(Dataset excerpts)
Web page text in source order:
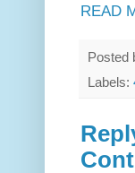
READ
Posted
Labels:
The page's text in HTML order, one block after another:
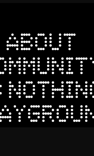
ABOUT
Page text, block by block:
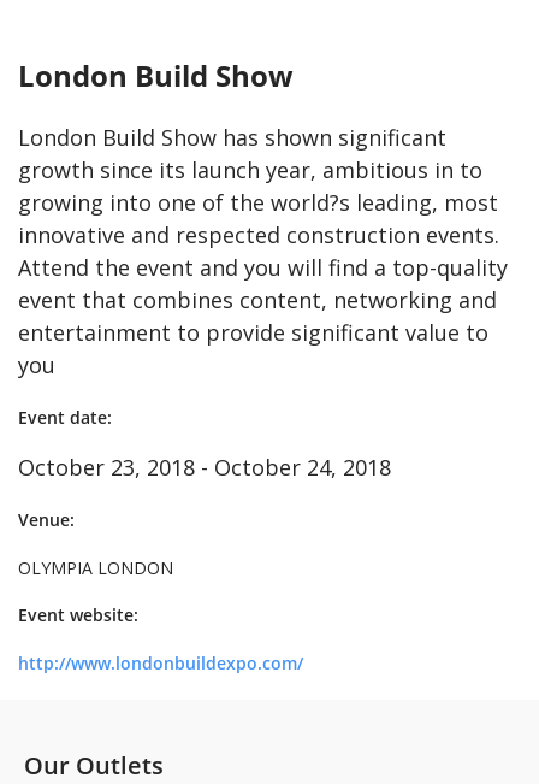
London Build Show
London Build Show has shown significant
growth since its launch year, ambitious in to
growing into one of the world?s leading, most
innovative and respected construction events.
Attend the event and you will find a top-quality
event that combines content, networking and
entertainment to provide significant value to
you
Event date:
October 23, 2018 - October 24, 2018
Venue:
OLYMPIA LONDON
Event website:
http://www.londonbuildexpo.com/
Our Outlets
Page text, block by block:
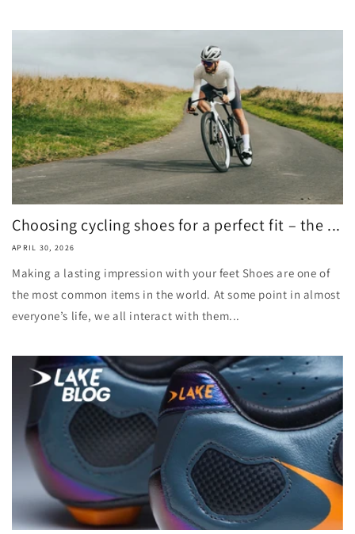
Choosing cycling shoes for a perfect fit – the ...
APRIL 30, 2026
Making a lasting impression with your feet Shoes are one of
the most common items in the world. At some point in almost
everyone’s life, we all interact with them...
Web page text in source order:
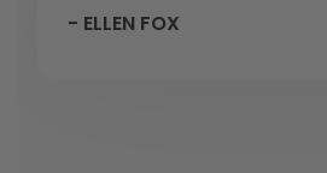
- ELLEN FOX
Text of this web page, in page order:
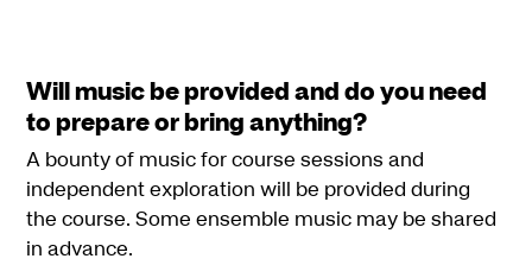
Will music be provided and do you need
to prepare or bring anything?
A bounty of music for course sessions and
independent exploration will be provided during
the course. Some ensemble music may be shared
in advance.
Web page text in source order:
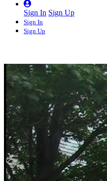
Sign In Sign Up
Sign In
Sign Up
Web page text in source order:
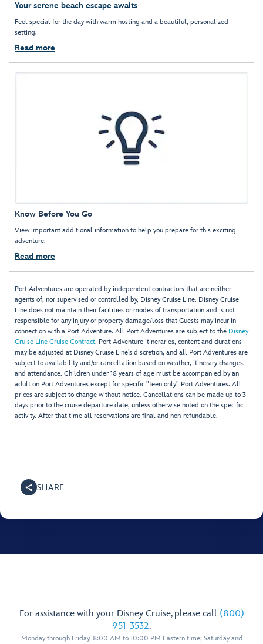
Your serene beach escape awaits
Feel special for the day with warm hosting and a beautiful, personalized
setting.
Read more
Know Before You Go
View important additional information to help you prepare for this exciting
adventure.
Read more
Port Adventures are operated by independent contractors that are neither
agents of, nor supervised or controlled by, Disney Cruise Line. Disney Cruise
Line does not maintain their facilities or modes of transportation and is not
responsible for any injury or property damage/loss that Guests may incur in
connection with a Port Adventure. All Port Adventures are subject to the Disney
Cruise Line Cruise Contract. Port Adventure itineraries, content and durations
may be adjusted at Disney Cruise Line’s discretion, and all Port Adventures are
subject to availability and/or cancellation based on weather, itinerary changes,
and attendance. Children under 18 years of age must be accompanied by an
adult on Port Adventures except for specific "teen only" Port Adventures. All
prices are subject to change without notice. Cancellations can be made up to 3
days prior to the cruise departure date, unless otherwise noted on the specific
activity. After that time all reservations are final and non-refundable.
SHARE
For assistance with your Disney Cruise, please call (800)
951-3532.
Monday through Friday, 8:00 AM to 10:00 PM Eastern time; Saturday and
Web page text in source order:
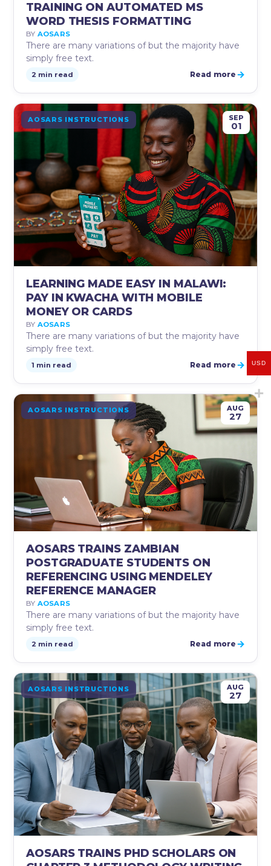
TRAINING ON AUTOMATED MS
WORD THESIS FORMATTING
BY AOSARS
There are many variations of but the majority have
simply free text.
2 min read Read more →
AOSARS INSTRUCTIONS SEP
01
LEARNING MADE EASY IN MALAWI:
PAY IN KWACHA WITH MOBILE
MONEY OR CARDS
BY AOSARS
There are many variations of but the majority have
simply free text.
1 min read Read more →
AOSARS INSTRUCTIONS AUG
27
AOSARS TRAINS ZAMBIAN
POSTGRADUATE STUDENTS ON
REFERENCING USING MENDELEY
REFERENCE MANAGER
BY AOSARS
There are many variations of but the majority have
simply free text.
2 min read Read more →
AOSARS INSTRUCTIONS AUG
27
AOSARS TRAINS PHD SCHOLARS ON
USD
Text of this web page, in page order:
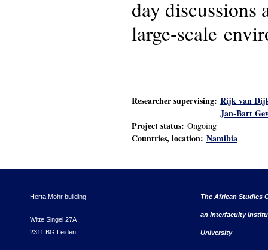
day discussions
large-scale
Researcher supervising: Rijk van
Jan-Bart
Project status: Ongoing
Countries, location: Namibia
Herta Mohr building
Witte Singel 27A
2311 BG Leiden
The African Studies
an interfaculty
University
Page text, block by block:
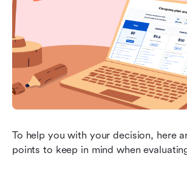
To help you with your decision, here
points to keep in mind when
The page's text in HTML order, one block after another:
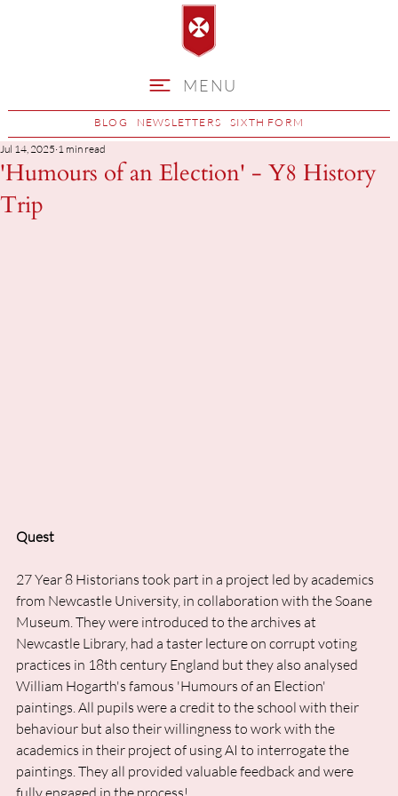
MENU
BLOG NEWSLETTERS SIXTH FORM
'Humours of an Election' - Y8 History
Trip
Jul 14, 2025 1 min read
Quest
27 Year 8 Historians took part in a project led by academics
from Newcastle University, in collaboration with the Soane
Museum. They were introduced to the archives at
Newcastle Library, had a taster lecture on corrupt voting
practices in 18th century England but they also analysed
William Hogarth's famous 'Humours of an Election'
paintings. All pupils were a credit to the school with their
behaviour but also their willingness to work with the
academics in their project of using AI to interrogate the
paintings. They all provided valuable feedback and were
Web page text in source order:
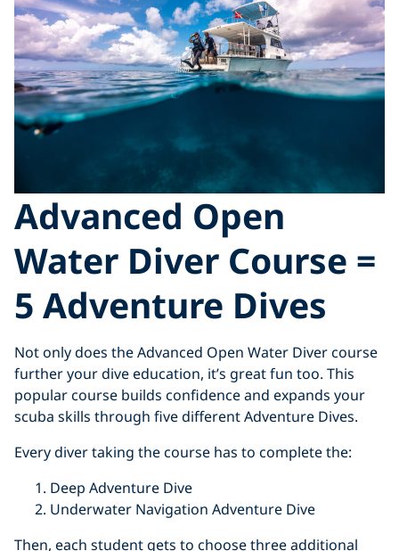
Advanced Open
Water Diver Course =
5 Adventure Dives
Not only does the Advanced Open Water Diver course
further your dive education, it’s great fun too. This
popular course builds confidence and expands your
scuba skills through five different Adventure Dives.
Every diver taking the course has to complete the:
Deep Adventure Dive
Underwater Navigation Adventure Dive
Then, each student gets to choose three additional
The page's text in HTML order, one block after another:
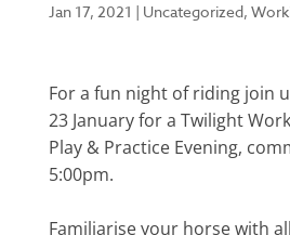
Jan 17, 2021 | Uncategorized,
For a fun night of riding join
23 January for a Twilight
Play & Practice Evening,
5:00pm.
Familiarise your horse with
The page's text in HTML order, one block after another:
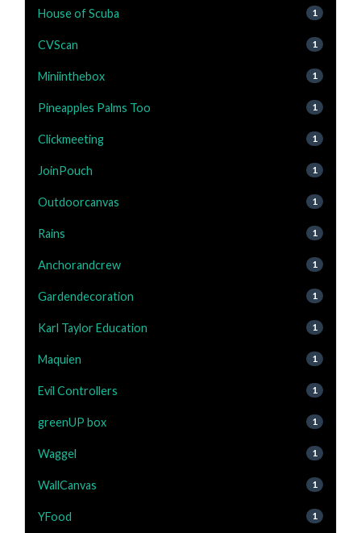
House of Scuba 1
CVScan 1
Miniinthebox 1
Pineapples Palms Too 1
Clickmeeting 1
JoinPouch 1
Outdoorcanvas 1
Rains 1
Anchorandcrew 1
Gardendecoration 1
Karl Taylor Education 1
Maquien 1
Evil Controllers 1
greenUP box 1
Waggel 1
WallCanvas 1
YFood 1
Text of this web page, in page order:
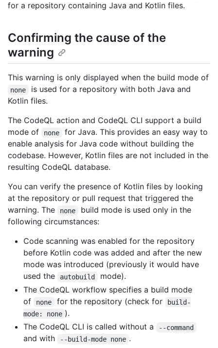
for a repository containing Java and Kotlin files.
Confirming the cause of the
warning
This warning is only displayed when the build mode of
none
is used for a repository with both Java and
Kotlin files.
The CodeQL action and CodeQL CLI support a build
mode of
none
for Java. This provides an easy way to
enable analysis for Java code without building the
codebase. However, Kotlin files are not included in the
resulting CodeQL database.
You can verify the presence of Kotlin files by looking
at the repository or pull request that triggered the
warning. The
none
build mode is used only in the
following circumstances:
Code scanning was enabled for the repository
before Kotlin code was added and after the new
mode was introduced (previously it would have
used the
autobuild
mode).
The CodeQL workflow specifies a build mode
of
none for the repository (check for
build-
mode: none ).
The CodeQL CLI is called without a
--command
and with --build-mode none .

**PROBLEM STATEMENT:**
What you return must match the lines above from the one with "PAY IN KWACHA WITH MOBILE" through the one with "Countries, location: Namibia" exactly, with both ends included and the pictures excluded.

**RESPONSE TO THIS TASK:**
PAY IN KWACHA WITH MOBILE
MONEY OR CARDS
BY AOSARS
There are many variations of but the majority have
simply free text.
1 min read Read more →
AOSARS INSTRUCTIONS AUG
27
AOSARS TRAINS ZAMBIAN
POSTGRADUATE STUDENTS ON
REFERENCING USING MENDELEY
REFERENCE MANAGER
BY AOSARS
There are many variations of but the majority have
simply free text.
2 min read Read more →
AOSARS INSTRUCTIONS AUG
27
AOSARS TRAINS PHD SCHOLARS ON
USD
Text of this web page, in page order:
day discussions
large-scale
Researcher supervising: Rijk van
Jan-Bart
Project status: Ongoing
Countries, location: Namibia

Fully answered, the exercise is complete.